Essas informações podem identificar oportunidades para ajudar a minimizar a alocação de SLs mais altos em muitas áreas, reduzindo assim os custos. Cada ambiente é diferente, mas os processos usados podem incluir os seguintes princípios:

• Níveis de segurança mais baixos exigem menos controles de segurança.
• A segmentação hierárquica de zonas e subzonas oferece defesa em profundidade.
• Os limites da zona fornecem pontos de estrangulamento para o monitoramento.
• A segmentação de servidores e aplicativos de software pode gerar outras oportunidades.
• O uso do controle de acesso à rede no nível do switch pode ajudar a ampliar os controles.

Alguns ambientes ICS podem ser problemáticos porque os sistemas de controle podem ter uma relação significativa de dados com os sistemas de informação da empresa, criando uma dependência operacional que deve acomodar zonas de segurança amplas; uma zona de segurança ampla implica maior monitoramento. Além disso, os sistemas de informação tendem a residir dentro da empresa, dificultando a criação de zonas hierárquicas independentes para defesa em profundidade.
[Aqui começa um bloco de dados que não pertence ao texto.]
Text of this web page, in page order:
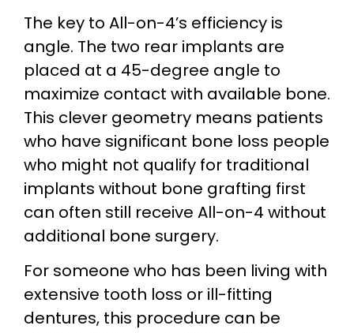
The key to All-on-4’s efficiency is
angle. The two rear implants are
placed at a 45-degree angle to
maximize contact with available bone.
This clever geometry means patients
who have significant bone loss people
who might not qualify for traditional
implants without bone grafting first
can often still receive All-on-4 without
additional bone surgery.
For someone who has been living with
extensive tooth loss or ill-fitting
dentures, this procedure can be
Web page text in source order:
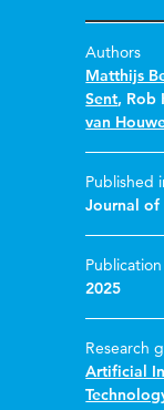
Authors
Matthijs
Sent, Rob
van
Published
Journal of
2025
Research
Artificial
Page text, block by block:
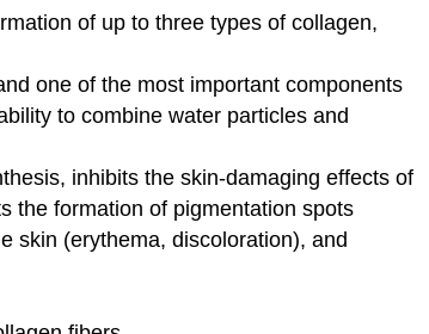
of up to three types of collagen,
one of the most important components
to combine water particles and
inhibits the skin-damaging effects of
the formation of pigmentation spots
skin (erythema, discoloration), and
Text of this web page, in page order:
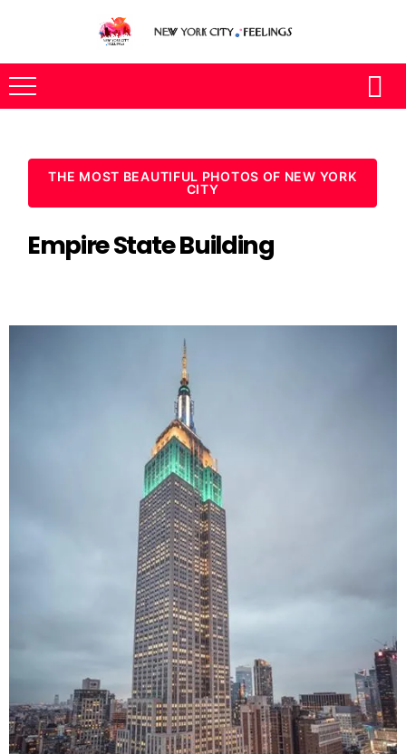
THE MOST BEAUTIFUL PHOTOS OF NEW YORK
CITY
Empire State Building
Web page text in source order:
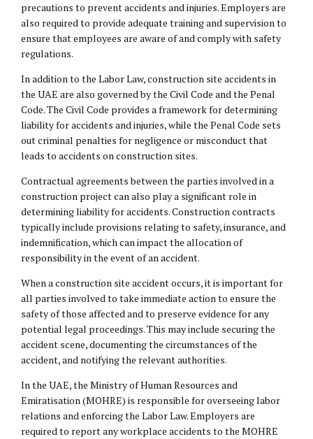
precautions to prevent accidents and injuries. Employers are
also required to provide adequate training and supervision to
ensure that employees are aware of and comply with safety
regulations.
In addition to the Labor Law, construction site accidents in
the UAE are also governed by the Civil Code and the Penal
Code. The Civil Code provides a framework for determining
liability for accidents and injuries, while the Penal Code sets
out criminal penalties for negligence or misconduct that
leads to accidents on construction sites.
Contractual agreements between the parties involved in a
construction project can also play a significant role in
determining liability for accidents. Construction contracts
typically include provisions relating to safety, insurance, and
indemnification, which can impact the allocation of
responsibility in the event of an accident.
When a construction site accident occurs, it is important for
all parties involved to take immediate action to ensure the
safety of those affected and to preserve evidence for any
potential legal proceedings. This may include securing the
accident scene, documenting the circumstances of the
accident, and notifying the relevant authorities.
In the UAE, the Ministry of Human Resources and
Emiratisation (MOHRE) is responsible for overseeing labor
relations and enforcing the Labor Law. Employers are
required to report any workplace accidents to the MOHRE
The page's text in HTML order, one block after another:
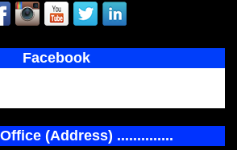
Facebook
(Address) ..............
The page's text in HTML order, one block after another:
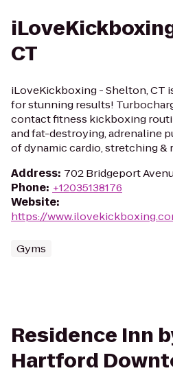
CT
iLoveKickboxing - Shelton, CT
for stunning results!
contact fitness kickboxing
and fat-destroying, adrenaline
of dynamic cardio, stretching &
Address: 702 Bridgeport
Phone: +12035138176
Website:
https://
Gyms
Residence Inn
Hartford
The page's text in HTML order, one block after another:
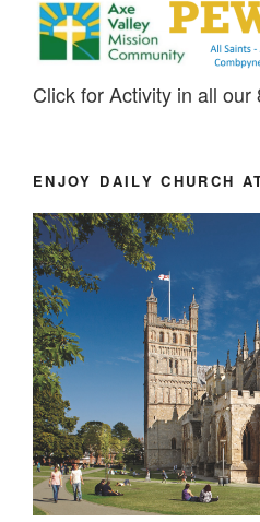
Click for Activity in all our
ENJOY DAILY CHURCH
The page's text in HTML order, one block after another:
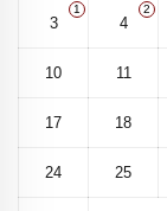
3
1
4
2
10 11
17 18
24 25
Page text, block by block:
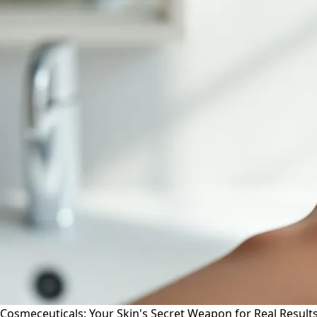
Cosmeceuticals: Your Skin's Secret Weapon for Real
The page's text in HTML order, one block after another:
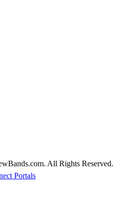
All Rights Reserved.
Portals
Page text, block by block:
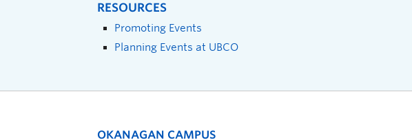
RESOURCES
Promoting Events
Planning Events at UBCO
OKANAGAN CAMPUS
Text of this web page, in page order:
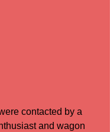
contacted by a
and wagon
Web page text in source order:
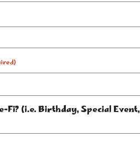
(i.e. Birthday, Special Event,

No entanto, nessas arquiteturas, pode ser útil usar switches com controle de acesso à rede para gerar várias subzonas em ambientes existentes e novos que exijam essa interação.

Conclusão

Entre outras coisas, precisamos aprender a ajustar nossas ferramentas de projeto e melhorar nossas habilidades de abstração ao avaliar ambientes complexos ou aparentemente complexos, como o ICS. Soluções menos complexas levam a uma compreensão muito mais dimensionável do problema em comparação com sistemas complexos.
Talvez tenha chegado o momento de as tecnologias operacionais inserirem os profissionais de segurança em seus processos de arquitetura para abrir caminho, por meio do poder da abstração, para poder simplificar as soluções em sua máxima expressão possível, visando à eficiência das comunicações nessas áreas. Em resposta a essa frase inicial, "A segurança baseada em padrões é eficaz?", muitas vezes ela ajuda a orientar os processos, mas se apenas aplicarmos o padrão, ele poderá perder sua eficácia aparente em pouco tempo. Portanto, ela deve ser nossa ferramenta, mas não deve ser a única ferramenta de referência para resolver problemas.